Джей-Би работал в студии уже пятый месяц, и ему страшно нравилось, он и представить не мог, что ему это так понравится. Ему нравилось, что студию он делил с настоящими, серьезными художниками; работать у Эзры он бы никогда не смог, и не только потому, что верил любимому профессору, который однажды посоветовал не рисовать там, где трахаешься, но и потому, что у Эзры его бы вечно окружали и отвлекали от работы дилетанты. Там искусство было своего рода придатком к образу жизни. Если ты рисовал, лепил или ваял говенные инсталляции, то получал право ходить в застиранных футболках и грязных джинсах, иронично пить дешевое американское пиво, иронично курить иронически дорогие американские самокрутки. Но здесь ты занимался искусством, потому что одно это и умел делать хорошо, потому что на самом деле только об этом и думал меж быстро гаснущих мыслей, свойственных каждому: секс, еда, сон, друзья, деньги, слава. Ты мог подкатывать к кому-нибудь или ужинать с друзьями, а твой холст все это время сидел внутри тебя, и перед твоим внутренним взором покачивались зародыши всех его форм и вариаций. И потом для каждой твоей картины, каждого твоего проекта наступало такое время – по крайней мере, ты надеялся, что оно наступит, – когда жизнь этой картины казалась тебе реальнее жизни будничной, когда ты только и думал о том, как бы поскорее вернуться в студию, когда ты, сам того не сознавая, за ужином высыпал на стол горку соли и чертил ею свои сюжеты, планы и узоры, а белые крупицы, будто ил, тянулись за твоими пальцами.
И еще ему нравилось неожиданное, особенное компанейство этого места.
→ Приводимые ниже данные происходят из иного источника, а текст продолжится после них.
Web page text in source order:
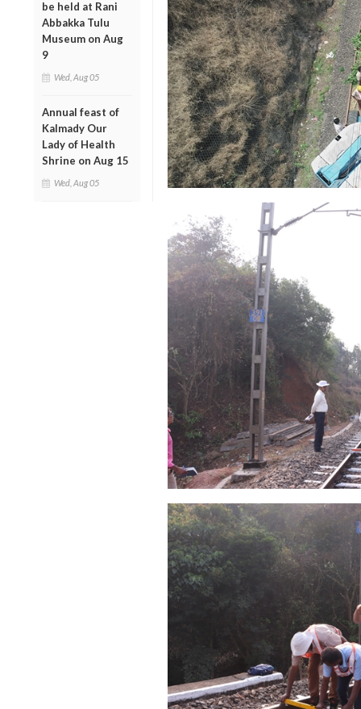
be held at Rani
Abbakka Tulu
Museum on Aug
9
Wed, Aug 05
Annual feast of
Kalmady Our
Lady of Health
Shrine on Aug 15
Wed, Aug 05
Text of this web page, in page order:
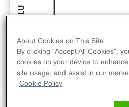
About Cookies on This Site
By clicking “Accept All Cookies”,
cookies on your device to
site usage, and assist in our
Cookie Policy
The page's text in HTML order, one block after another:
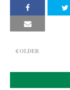
OLDER
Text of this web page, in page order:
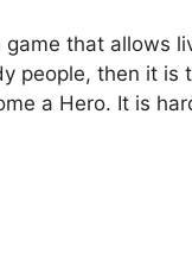
that allows
people, then it is
a Hero. It is
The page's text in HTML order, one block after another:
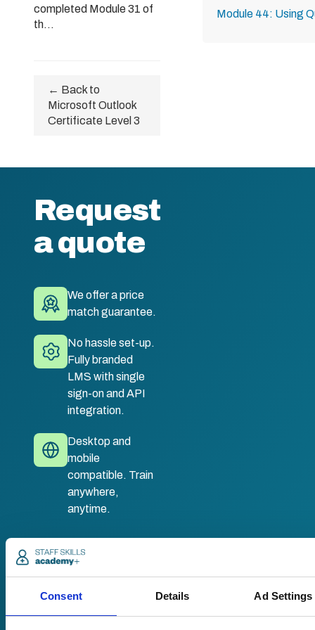
Consent Details Ad Settings
completed Module 31 of
th...
← Back to
Microsoft Outlook
Certificate Level 3
Module 44: Using
Request
a quote
We offer a price
match guarantee.
No hassle set-up.
Fully branded
LMS with single
sign-on and API
integration.
Desktop and
mobile
compatible. Train
anywhere,
anytime.
Once submitted, a
you through your
training options.
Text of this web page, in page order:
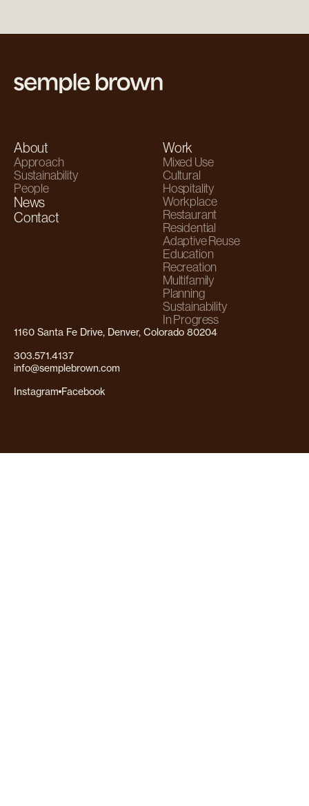
About
Approach
Sustainability
People
News
Contact
Work
Mixed Use
Cultural
Hospitality
Workplace
Restaurant
Residential
Adaptive Reuse
Education
Recreation
Multifamily
Planning
Sustainability
In Progress
1160 Santa Fe Drive, Denver, Colorado 80204
303.571.4137
info@semplebrown.com
Instagram Facebook
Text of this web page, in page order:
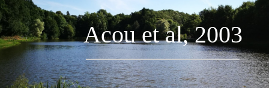
Acou et al, 2003
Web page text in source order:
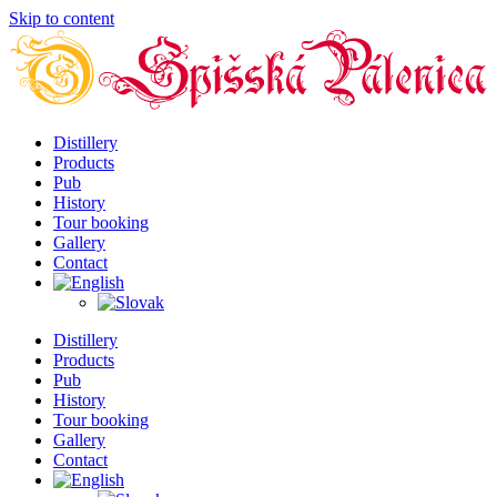
Skip to content
Distillery
Products
Pub
History
Tour booking
Gallery
Contact
Distillery
Products
Pub
History
Tour booking
Gallery
Contact
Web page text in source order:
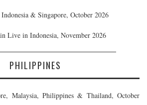
& Singapore, October 2026
Live in Indonesia, November 2026
PHILIPPINES
Malaysia, Philippines & Thailand, October
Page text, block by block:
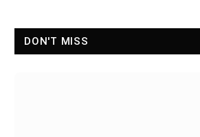
DON'T MISS
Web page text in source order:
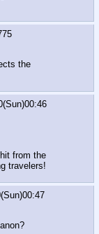
the
from the
travelers!
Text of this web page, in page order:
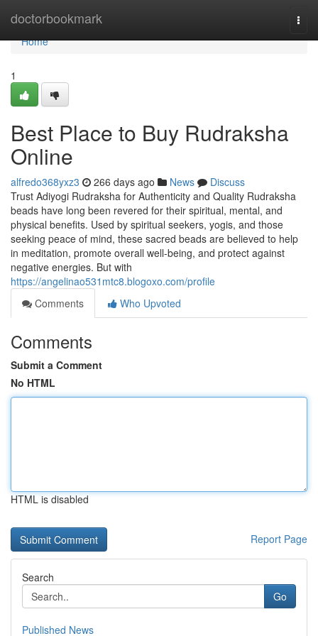
doctorbookmark
Home
Home
1
Best Place to Buy Rudraksha
Online
alfredo368yxz3 266 days ago News
Discuss
Trust Adiyogi Rudraksha for Authenticity and Quality Rudraksha
beads have long been revered for their spiritual, mental, and
physical benefits. Used by spiritual seekers, yogis, and those
seeking peace of mind, these sacred beads are believed to help
in meditation, promote overall well-being, and protect against
negative energies. But with
https://angelinao531mtc8.blogoxo.com/profile
Comments
Who Upvoted
Comments
Submit a Comment
No HTML
HTML is disabled
Report Page
Search
Go
Published News
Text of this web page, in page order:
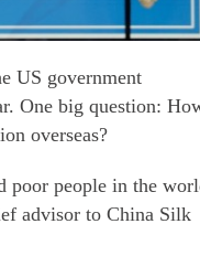
US government
One big question:
overseas?
poor people in the
advisor to China Silk
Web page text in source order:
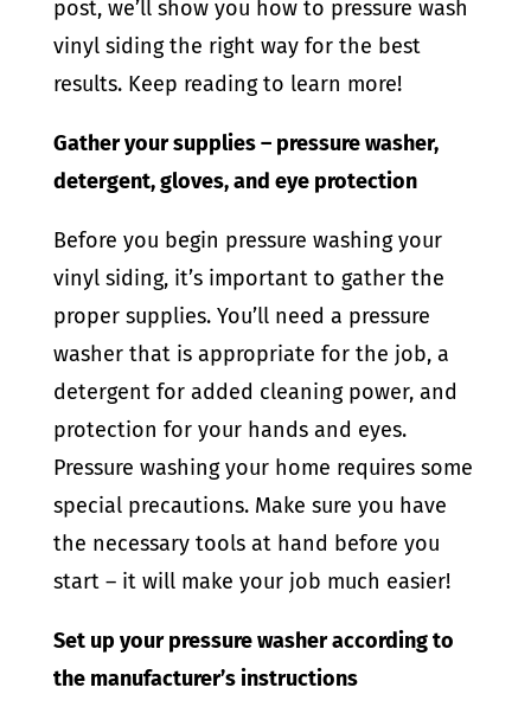
post, we’ll show you how to pressure wash
vinyl siding the right way for the best
results. Keep reading to learn more!
Gather your supplies – pressure washer,
detergent, gloves, and eye protection
Before you begin pressure washing your
vinyl siding, it’s important to gather the
proper supplies. You’ll need a pressure
washer that is appropriate for the job, a
detergent for added cleaning power, and
protection for your hands and eyes.
Pressure washing your home requires some
special precautions. Make sure you have
the necessary tools at hand before you
start – it will make your job much easier!
Set up your pressure washer according to
the manufacturer’s instructions
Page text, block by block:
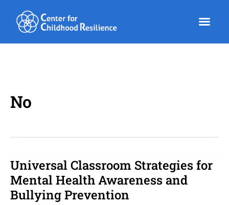
content
No
Universal Classroom Strategies for
Mental Health Awareness and
Bullying Prevention
Universal
Classroom
Strategies
for
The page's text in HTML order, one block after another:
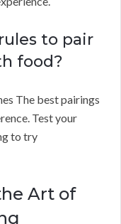
to pair
food?
The best pairings
Test your
to try
Art of
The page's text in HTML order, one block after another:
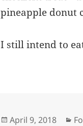
pineapple donut
I still intend to
Posted
April 9, 2018
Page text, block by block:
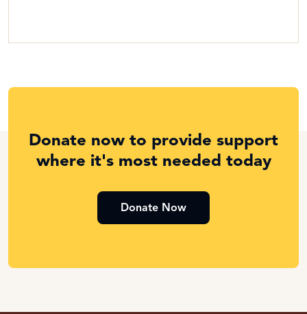
Donate now to provide support
where it's most needed today
Donate Now
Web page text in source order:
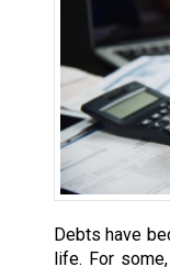
Debts have
life. For
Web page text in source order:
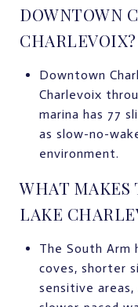
DOWNTOWN
CHARLEVOIX?
Downtown
Charlevoix
marina has 77
as slow-no-
environment.
WHAT MAKES
LAKE
The South Arm
coves, shorter
sensitive
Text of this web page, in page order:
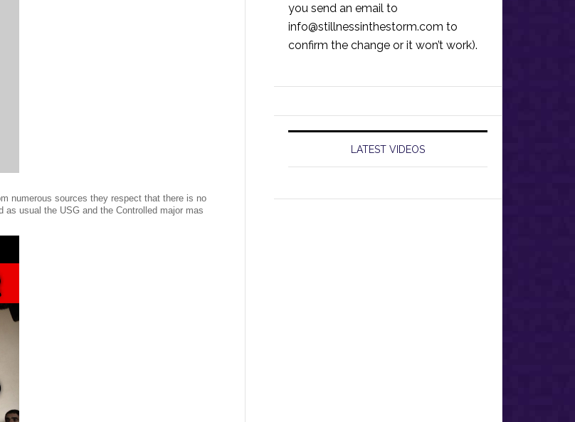
numerous sources they respect that there is no
usual the USG and the Controlled major mas
you send an email to
info@stillnessinthestorm.com to
confirm the change or it won’t work).
LATEST VIDEOS
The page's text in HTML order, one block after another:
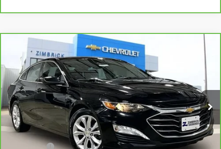
CarBravo2024Chevrolet Malibu 1LT
Price Drop
VIN:1G1ZD5ST4RF104459Stock:71923Model:1ZD69
61,107 mi Ext. Int.
$19,872
LIVE MARKET PRICE
Less
Retail Price
$19,473
Service Fee
+$399
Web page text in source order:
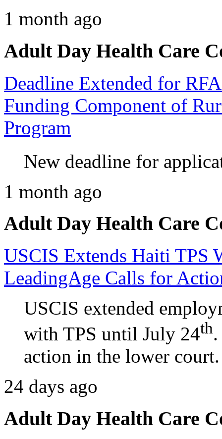
1 month ago
Adult Day Health Care
Deadline Extended for
Funding Component of
Program
New deadline for
1 month ago
Adult Day Health Care
USCIS Extends Haiti TPS
LeadingAge Calls for
USCIS extended
with TPS until July 24th
action in the lower court.
24 days ago
Adult Day Health Care
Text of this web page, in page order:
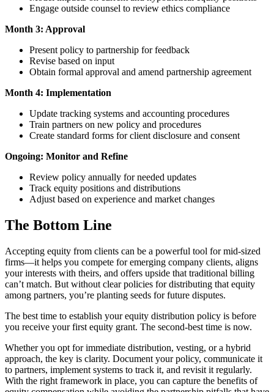
Engage outside counsel to review ethics compliance
Month 3: Approval
Present policy to partnership for feedback
Revise based on input
Obtain formal approval and amend partnership agreement
Month 4: Implementation
Update tracking systems and accounting procedures
Train partners on new policy and procedures
Create standard forms for client disclosure and consent
Ongoing: Monitor and Refine
Review policy annually for needed updates
Track equity positions and distributions
Adjust based on experience and market changes
The Bottom Line
Accepting equity from clients can be a powerful tool for mid-sized
firms—it helps you compete for emerging company clients, aligns
your interests with theirs, and offers upside that traditional billing
can’t match. But without clear policies for distributing that equity
among partners, you’re planting seeds for future disputes.
The best time to establish your equity distribution policy is before
you receive your first equity grant. The second-best time is now.
Whether you opt for immediate distribution, vesting, or a hybrid
approach, the key is clarity. Document your policy, communicate it
to partners, implement systems to track it, and revisit it regularly.
With the right framework in place, you can capture the benefits of
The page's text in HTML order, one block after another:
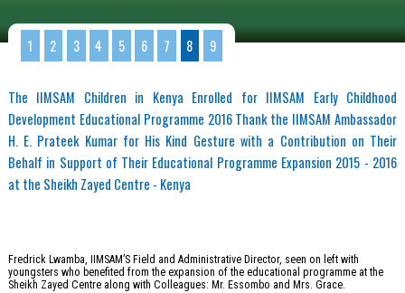
1 2 3 4 5 6 7 8 9
The IIMSAM Children in Kenya Enrolled for IIMSAM Early Childhood
Development Educational Programme 2016 Thank the IIMSAM Ambassador
H. E. Prateek Kumar for His Kind Gesture with a Contribution on Their
Behalf in Support of Their Educational Programme Expansion 2015 - 2016
at the Sheikh Zayed Centre - Kenya
Fredrick Lwamba, IIMSAM’S Field and Administrative Director, seen on left with
youngsters who benefited from the expansion of the educational programme at the
Sheikh Zayed Centre along with Colleagues: Mr. Essombo and Mrs. Grace.
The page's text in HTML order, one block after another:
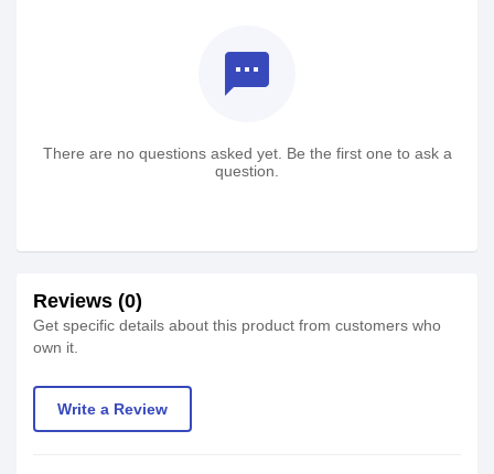
textsms
There are no questions asked yet. Be the first one to ask a
question.
Reviews (0)
Get specific details about this product from customers who
own it.
Write a Review
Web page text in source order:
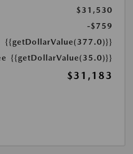
$31,530
-$759
{{getDollarValue(377.0)}}
{{getDollarValue(35.0)}}
$31,183
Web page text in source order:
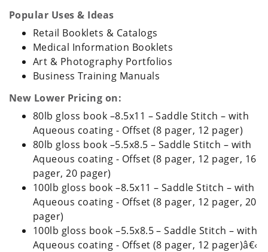
Popular Uses & Ideas
Retail Booklets & Catalogs
Medical Information Booklets
Art & Photography Portfolios
Business Training Manuals
New Lower Pricing on:
80lb gloss book –8.5x11 – Saddle Stitch – with
Aqueous coating - Offset (8 pager, 12 pager)
80lb gloss book –5.5x8.5 – Saddle Stitch – with
Aqueous coating - Offset (8 pager, 12 pager, 16
pager, 20 pager)
100lb gloss book –8.5x11 – Saddle Stitch – with
Aqueous coating - Offset (8 pager, 12 pager, 20
pager)
100lb gloss book –5.5x8.5 – Saddle Stitch – with
Aqueous coating - Offset (8 pager, 12 pager)â€‹

Иногда на выходных они оказывались в студии все вместе, и он, оторвавшись от своей картины, будто выныривая из тумана, чувствовал, как они сосредоточены и от усилий дышат резко, почти пыхтят. Он чувствовал, как вся затраченная ими энергия заполняет воздух, будто сладковатый, горючий газ, и ему хотелось закупорить его в бутылку и потягивать потом, когда исчезнет вдохновение, когда он будет часами просиживать перед холстом, как будто, если глядеть на него достаточно долго, холст вдруг с хлопком переродится во что-то мощное и гениальное. Ему нравилось соблюдать ритуалы – встать возле синей линии, тихонько прокашляться, чтобы привлечь внимание Ричарда, а потом переступить границу, и взглянуть на его работу, и вместе с ним молча стоять перед ней, изредка обмениваясь односложными словами, потому что они прекрасно понимали друг друга и без слов. Столько времени уходило на то, чтобы объяснить другим, что такое ты и что такое твоя работа – что она значит, что ты хотел этим сказать, почему ты хотел сказать именно это, почему ты выбрал эти цвета, и эту тему, и эти материалы, и такую технику, и способ нанесения, – и поэтому таким облегчением было очутиться рядом с человеком, которому не надо ничего объяснять и можно просто глядеть и глядеть, а если уж что и спрашивать – так прямо, технично, в лоб. Они как будто обсуждали моторы или водопровод, что-то однозначное и механическое, подразумевавшее всего один или два варианта ответов.